2021 was before the lion’s share of the money was spent. There was still time to correct the course - the ship(s) had not yet sunk. Yet here we are. There is great confusion among my friends and colleagues about how industry leaders were this far off the mark. Even to the non-automotive professional, it was obvious that the wild projections could never be met. Yet the CEOs who are paid Hollywood money to get the answers right, all got it wrong.

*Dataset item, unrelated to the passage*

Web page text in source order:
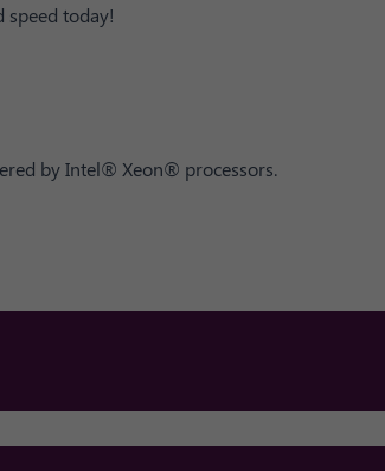
today!
by Intel® Xeon® processors.

A good economy can forgive many sins, superficially. The real damage to people and suppliers, however, will take years to clean up. When a supplier is awarded a contract, there is an agreed volume range. For instance, if the minimum target is 500k parts; the supplier does not just get to say they can make 500k parts. They must, in real time, demonstrate they can make 500k parts. This means that by the time that production starts the location, equipment, material, people, packaging, logistics and initial inventory have all been defined in detail. Now, let’s say the 500k orders are not coming in…it’s only 50k orders. Almost immediately, workers need to be laid off because the suppliers must begin repayment of the loans, and the reduced income is not sufficient to sustain the debt. If the volumes stay low; eventually, the manufacturer will issue a volume update, and the supplier can start a claim process for unused equipment, material and related expenses. However, this is often a slow process, and many suppliers cannot ride out the debt long enough to remain solvent. As a result, factories close, people lose jobs, and houses are sold at a loss because people cannot afford to keep them. This is the real side of poor decision making. However, you can rest assured that the people that made those decisions are doing just fine.
The current economy is generally healthy in terms of GDP growth and consumer spending, though stagnating jobs are a moderate concern. The GDP is growing, but jobs are not increasing at the same rate. There is uncertainty regarding tariffs, future EV policy and trade relations which create consumer anxiety for some buyers—potentially putting off new purchases for a year or downsizing purchasing plans (Ref. 10). Additionally, there is concern of China controlling the majority of rare earth minerals that are needed for battery and motor production (Ref. 15).